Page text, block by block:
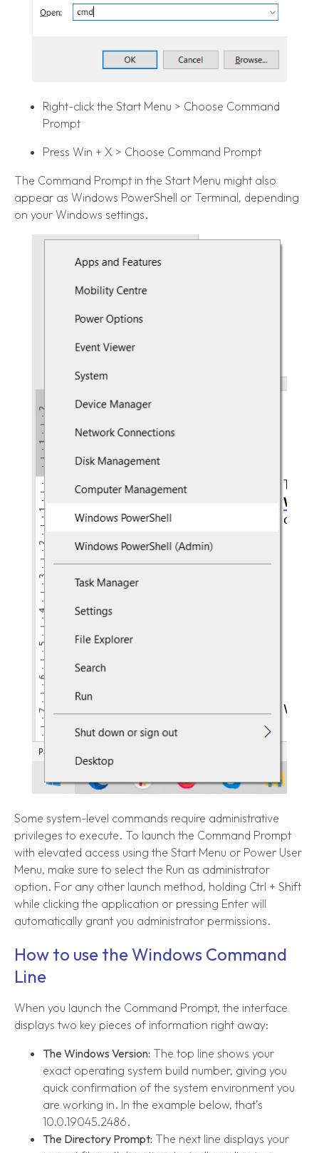
Right-click the Start Menu > Choose Command
Prompt
Press Win + X > Choose Command Prompt
The Command Prompt in the Start Menu might also
appear as Windows PowerShell or Terminal, depending
on your Windows settings.
Some system-level commands require administrative
privileges to execute. To launch the Command Prompt
with elevated access using the Start Menu or Power User
Menu, make sure to select the Run as administrator
option. For any other launch method, holding Ctrl + Shift
while clicking the application or pressing Enter will
automatically grant you administrator permissions.
How to use the Windows Command
Line
When you launch the Command Prompt, the interface
displays two key pieces of information right away:
The Windows Version: The top line shows your
exact operating system build number, giving you
quick confirmation of the system environment you
are working in. In the example below, that’s
10.0.19045.2486.
The Directory Prompt: The next line displays your
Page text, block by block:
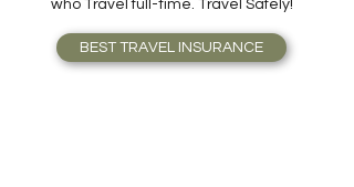
Insurance should cover better than those
who Travel full-time. Travel Safely!

-*-*-

(WHAT IS NEEDED): Look through the material above for the word "Windows" and copy every line that has it.

(EXERCISE OUTPUT):
appear as Windows PowerShell or Terminal, depending
on your Windows settings.
How to use the Windows Command
The Windows Version: The top line shows your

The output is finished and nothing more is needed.